Memon's program relies on the fact that digital cameras record image information in discrete squares of color, or pixels. Each pixel consists of a sensor for red, blue, or green light. "You don't have all three [sensors] at any point," Memon explains, so cameras use "interpolation" algorithms to adjust the color of an individual pixel based on readings from the surrounding pixels. These algorithms vary from company to company, and they "leave telltale artifacts" on pictures, Memon says. In this way an image from one camera can be distinguished from one taken with another.

So far, Memon and his students in Brooklyn have catalogued the color estimation styles of 10 different manufacturers.

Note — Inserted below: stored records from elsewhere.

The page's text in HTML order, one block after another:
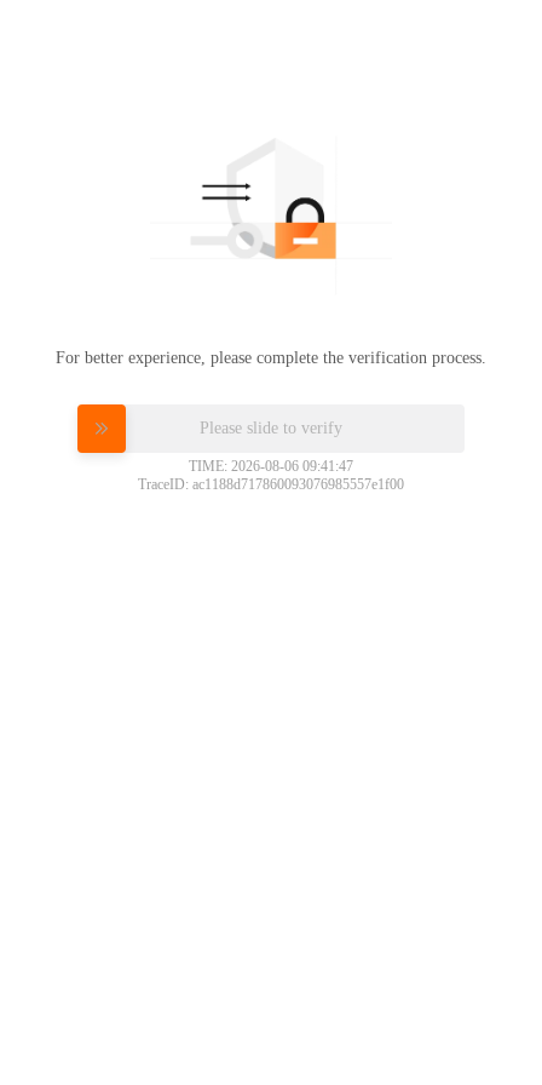
For better experience, please complete the verification process.
Please slide to verify
TIME: 2026-08-06 09:41:47
TraceID: ac1188d717860093076985557e1f00
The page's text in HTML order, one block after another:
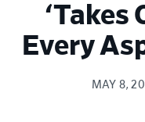
‘Takes
Every
MAY 8,
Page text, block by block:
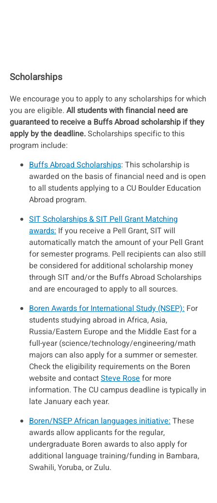
Scholarships
We encourage you to apply to any scholarships for which
you are eligible. All students with financial need are
guaranteed to receive a Buffs Abroad scholarship if they
apply by the deadline.Scholarships specific to this
program include:
Buffs Abroad Scholarships: This scholarship is
awarded on the basis of financial need and is open
to all students applying to a CU Boulder Education
Abroad program.
SIT Scholarships & SIT Pell Grant Matching
awards: If you receive a Pell Grant, SIT will
automatically match the amount of your Pell Grant
for semester programs. Pell recipients can also still
be considered for additional scholarship money
through SIT and/or the Buffs Abroad Scholarships
and are encouraged to apply to all sources.
Boren Awards for International Study (NSEP): For
students studying abroad in Africa, Asia,
Russia/Eastern Europe and the Middle East for a
full-year (science/technology/engineering/math
majors can also apply for a summer or semester.
Check the eligibility requirements on the Boren
website and contactSteve Rose for more
information. The CU campus deadline is typically in
late January each year.
Boren/NSEP African languages initiative: These
awards allow applicants for the regular,
undergraduate Boren awards to also apply for
additional language training/funding in Bambara,
Swahili, Yoruba, or Zulu.
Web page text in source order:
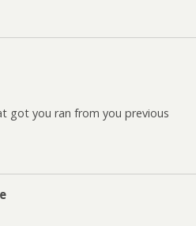
got you ran from you previous

Memon notes, however, that there is a difference between each company's high-end and mid-range models. The technique is about 90 percent accurate, Memon says, but as the number of digital cameras on the market grows, it becomes more difficult to match a picture to a camera brand.

Memon's technique is useful when investigators are hunting down a camera and a photographer; but in some instances, the camera is already part of the evidence. In these cases, a technique developed by Jessica Fridrich at the State University of New York in Binghamton can help to prove that an individual picture came from a specific camera.

To accomplish this bit of sleuthing, Fridrich exploits the fact that every camera produces tiny imperfections, or "noise," within an image. "If you zoom in on a portion of a picture that's supposed to be a uniform blue sky, you'll see those pixels are not monotonous blue," she explains. "You'll start to see irregularities."

Fridrich's software extracts these irregularities from a large number of pictures captured by the same camera. (Since investigators have access to the camera, they can take as many pictures as needed.) Because each individual camera has a characteristic way of producing noise, the irregularities can be averaged to create a unique signature, and individual photos can be checked against this signature. The technique is accurate 99.99 percent of the time, according to Fridrich. "We have discovered the equivalent to matching a bullet to the barrel and gun," she says.  

Fridrich's technique works even after a picture has been compressed to a smaller file size, to be sent in an e-mail, for instance. In contrast, digital forensic techniques like Memon's fail if a file has been shrunk. "The beauty of [noise correlation] is that it is robust to distortion," says Fridrich.

Recently, Fridrich has been extending her noise analysis technique to determine if certain regions of an image have been altered. If the noise is not uniform across the picture, a segment has been tampered with, she says.

"Everyday, somewhere in the world, you have someone questioning the veracity of an image," Memon says. Both Memon's and Fredrich's tools are useful in different settings -- and together, they should help make it harder for photo forgers to dupe the unwitting public.